To build with only native extractors (smaller binary, faster compile):

```bash
cargo build --release --no-default-features
```

To build with only Tier 1:

```bash
cargo build --release --no-default-features --features tier1
```

The full Tier 2 build (default) produces the release binary shipped in
`target/release/m1nd-mcp`.

---

## What to Work On

### Language Extractors (high impact)

m1nd currently supports 22 languages via tree-sitter (Tier 1+2) plus Python, Rust,
TypeScript/JavaScript, Go, and Java via manual extractors. Adding more tree-sitter
grammars is the fastest path to expanding language coverage.

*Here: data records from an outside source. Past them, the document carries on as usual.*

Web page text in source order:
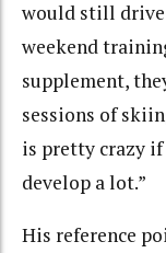
would still drive
weekend
supplement,
sessions of
is pretty crazy if
develop a lot.”
His reference
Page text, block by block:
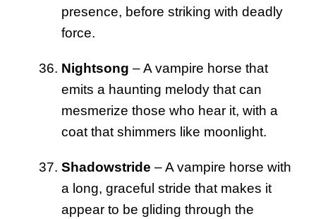
presence, before striking with deadly
force.
Nightsong – A vampire horse that
emits a haunting melody that can
mesmerize those who hear it, with a
coat that shimmers like moonlight.
Shadowstride – A vampire horse with
a long, graceful stride that makes it
appear to be gliding through the
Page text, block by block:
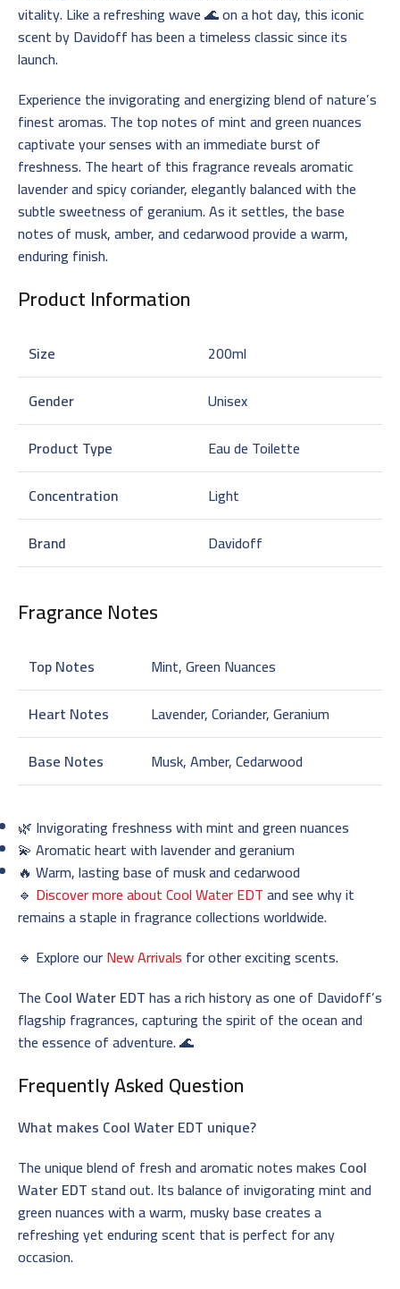
vitality. Like a refreshing wave 🌊 on a hot day, this iconic
scent by Davidoff has been a timeless classic since its
launch.
Experience the invigorating and energizing blend of nature’s
finest aromas. The top notes of mint and green nuances
captivate your senses with an immediate burst of
freshness. The heart of this fragrance reveals aromatic
lavender and spicy coriander, elegantly balanced with the
subtle sweetness of geranium. As it settles, the base
notes of musk, amber, and cedarwood provide a warm,
enduring finish.
Product Information
Size
200ml
Gender
Unisex
Product Type
Eau de Toilette
Concentration
Light
Brand
Davidoff
Fragrance Notes
Top Notes
Mint, Green Nuances
Heart Notes
Lavender, Coriander, Geranium
Base Notes
Musk, Amber, Cedarwood
🌿 Invigorating freshness with mint and green nuances
💫 Aromatic heart with lavender and geranium
🔥 Warm, lasting base of musk and cedarwood
🔹 Discover more about Cool Water EDTand see why it
remains a staple in fragrance collections worldwide.
🔹 Explore ourNew Arrivals for other exciting scents.
The Cool Water EDThas a rich history as one of Davidoff’s
flagship fragrances, capturing the spirit of the ocean and
the essence of adventure. 🌊
Frequently Asked Question
What makes Cool Water EDT unique?
The unique blend of fresh and aromatic notes makes Cool
Water EDTstand out. Its balance of invigorating mint and
green nuances with a warm, musky base creates a
refreshing yet enduring scent that is perfect for any
occasion.
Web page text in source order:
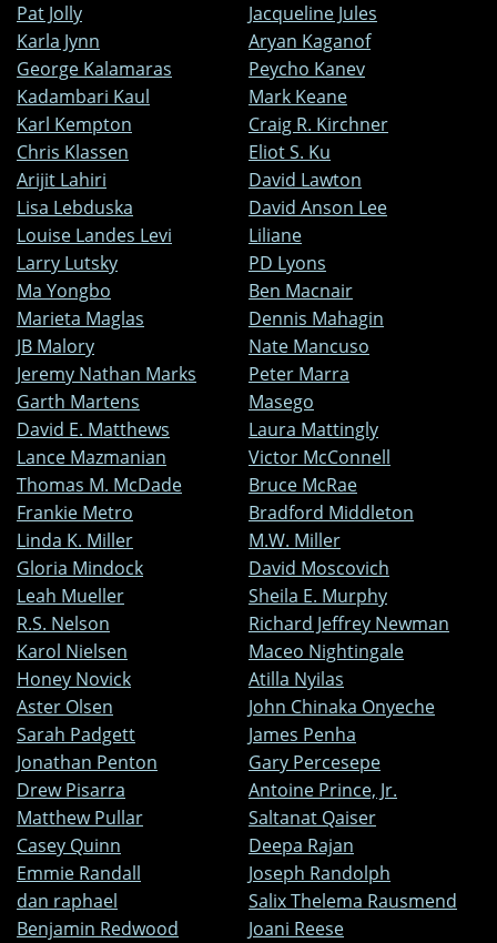
Pat Jolly
Jacqueline Jules
Karla Jynn
Aryan Kaganof
George Kalamaras
Peycho Kanev
Kadambari Kaul
Mark Keane
Karl Kempton
Craig R. Kirchner
Chris Klassen
Eliot S. Ku
Arijit Lahiri
David Lawton
Lisa Lebduska
David Anson Lee
Louise Landes Levi
Liliane
Larry Lutsky
PD Lyons
Ma Yongbo
Ben Macnair
Marieta Maglas
Dennis Mahagin
JB Malory
Nate Mancuso
Jeremy Nathan Marks
Peter Marra
Garth Martens
Masego
David E. Matthews
Laura Mattingly
Lance Mazmanian
Victor McConnell
Thomas M. McDade
Bruce McRae
Frankie Metro
Bradford Middleton
Linda K. Miller
M.W. Miller
Gloria Mindock
David Moscovich
Leah Mueller
Sheila E. Murphy
R.S. Nelson
Richard Jeffrey Newman
Karol Nielsen
Maceo Nightingale
Honey Novick
Atilla Nyilas
Aster Olsen
John Chinaka Onyeche
Sarah Padgett
James Penha
Jonathan Penton
Gary Percesepe
Drew Pisarra
Antoine Prince, Jr.
Matthew Pullar
Saltanat Qaiser
Casey Quinn
Deepa Rajan
Emmie Randall
Joseph Randolph
dan raphael
Salix Thelema Rausmend
Benjamin Redwood
Joani Reese
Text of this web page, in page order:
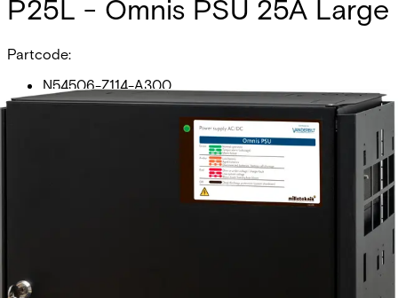
P25L - Omnis PSU 25A Large
Partcode:
N54506-Z114-A300
The P25L Omnis PSU is an SSF1014 approved 24V/5A PSU
that is monitored in the Omnis system via a RS485
interface. The cabinet can house 2x14Ah batteries.
Additional batteries can be added with the FLX Battery
DocumentationImport & Export
This will redirect you to the Compliance documents page
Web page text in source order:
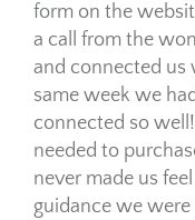
form on the
a call from the
and connected us
same week we
connected so
needed to
never made us
guidance we
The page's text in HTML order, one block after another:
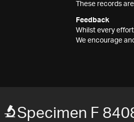
These records
Feedback
Whilst every
We encourage
Specimen F
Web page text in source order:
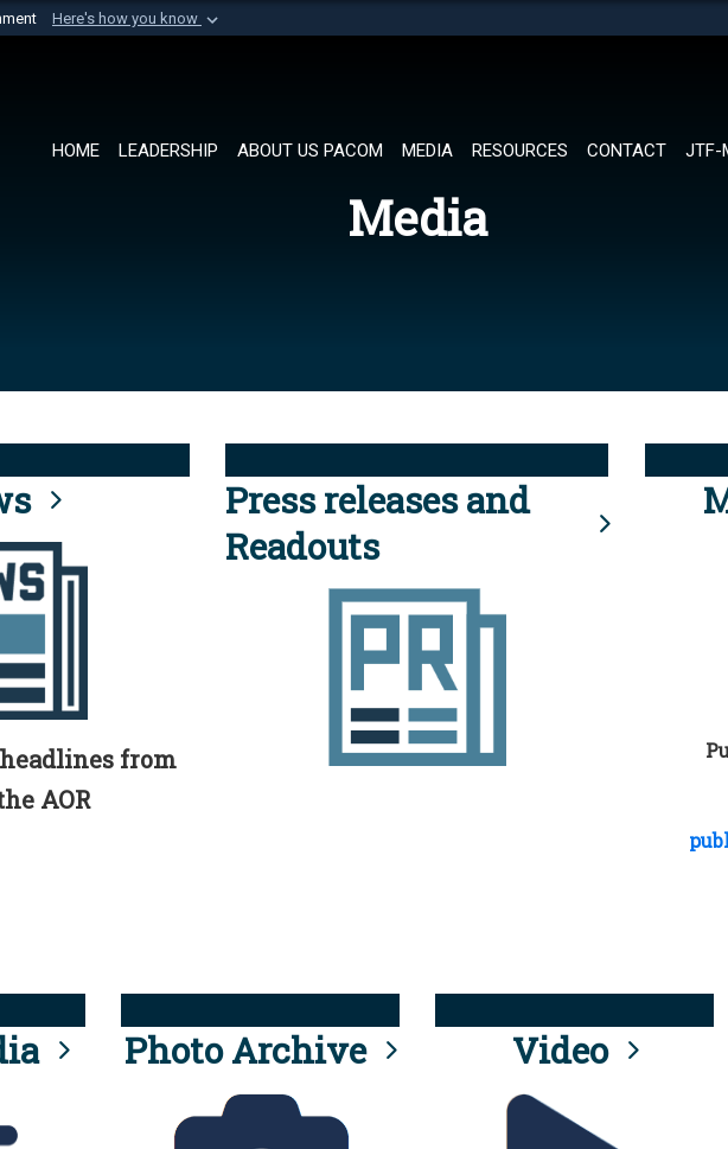
Here's how you know
Department of Defense organization in
HOME LEADERSHIP ABOUT US PACOM MEDIA RESOURCES CONTACT JTF-
Media
from
AOR
Press releases and
Readouts
Photo Archive Video
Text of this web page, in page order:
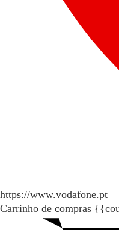
https://www.vodafone.pt
Carrinho de compras
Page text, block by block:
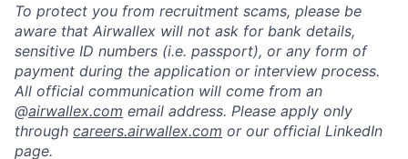
To protect you from recruitment scams, please be
aware that Airwallex will not ask for bank details,
sensitive ID numbers (i.e. passport), or any form of
payment during the application or interview process.
All official communication will come from an
@airwallex.com email address. Please apply only
through careers.airwallex.com or our official LinkedIn
page.
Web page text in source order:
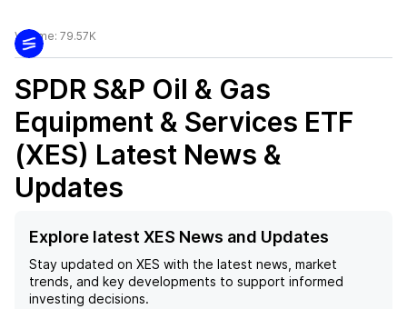
Volume: 79.57K
SPDR S&P Oil & Gas
Equipment & Services ETF
(XES) Latest News &
Updates
Explore latest XES News and Updates
Stay updated on XES with the latest news, market
trends, and key developments to support informed
investing decisions.
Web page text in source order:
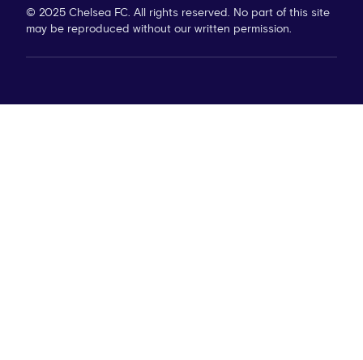
© 2025 Chelsea FC. All rights reserved. No part of this site
may be reproduced without our written permission.
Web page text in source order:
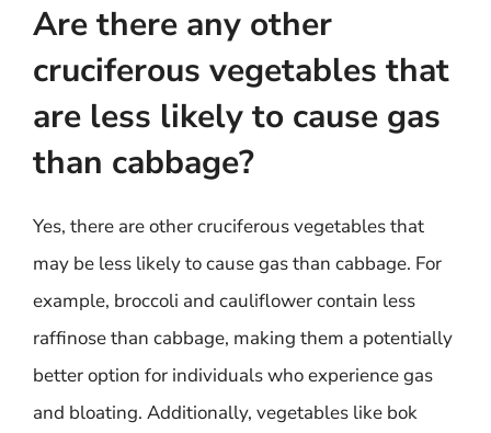
Are there any other
cruciferous vegetables that
are less likely to cause gas
than cabbage?
Yes, there are other cruciferous vegetables that
may be less likely to cause gas than cabbage. For
example, broccoli and cauliflower contain less
raffinose than cabbage, making them a potentially
better option for individuals who experience gas
and bloating. Additionally, vegetables like bok
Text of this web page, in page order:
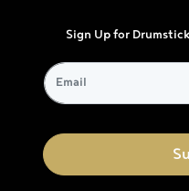
Sign Up for
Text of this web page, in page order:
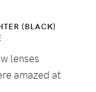
(BLACK)
lenses
amazed at
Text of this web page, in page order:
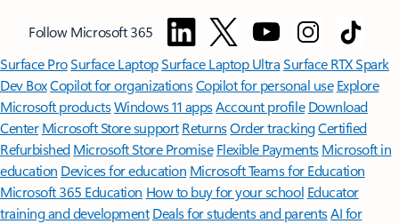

Before adding a grammar crate: verify it depends on `tree-sitter-language` (new API),
not `tree-sitter 0.19/0.20`. Old-API crates cause silent parse failures at runtime.

### Graph Algorithms

The core engine in `m1nd-core/` has room for improvement:
- Community detection algorithms
- Better spreading activation decay functions
- Smarter ghost edge inference
- Embedding-based semantic scoring (V1 is trigram-only)

### MCP Tools

New tools that leverage the graph are welcome. Each tool is a handler in `m1nd-mcp/src/`.
The pattern is consistent -- look at existing tools for the structure.

### Benchmarks

Run m1nd on your codebase and report performance. We track real-world numbers, not synthetic benchmarks.

---

## Code Standards

- `cargo fmt` before committing
- `cargo clippy -- -D warnings` must pass
- All new code needs tests
- No `unsafe` without a comment explaining why

## Pull Requests

1. Fork the repo and create a branch from `main`
2. Make your changes with tests
3. Ensure `cargo test --all` passes
4. Ensure `cargo clippy --all -- -D warnings` passes
5. Ensure `cargo fmt --all -- --check` passes
6. Open a PR with a clear description of what and why

## Issues

Use GitHub issues for bugs, feature requests, and questions. Label your issue:
- `bug` -- something doesn't work
- `enhancement` -- new feature or improvement
- `good first issue` -- suitable for new contributors
- `language-extractor` -- new language support
- `algorithm` -- graph algorithm work

## License

By contributing, you agree that your contributions will be licensed under the MIT License.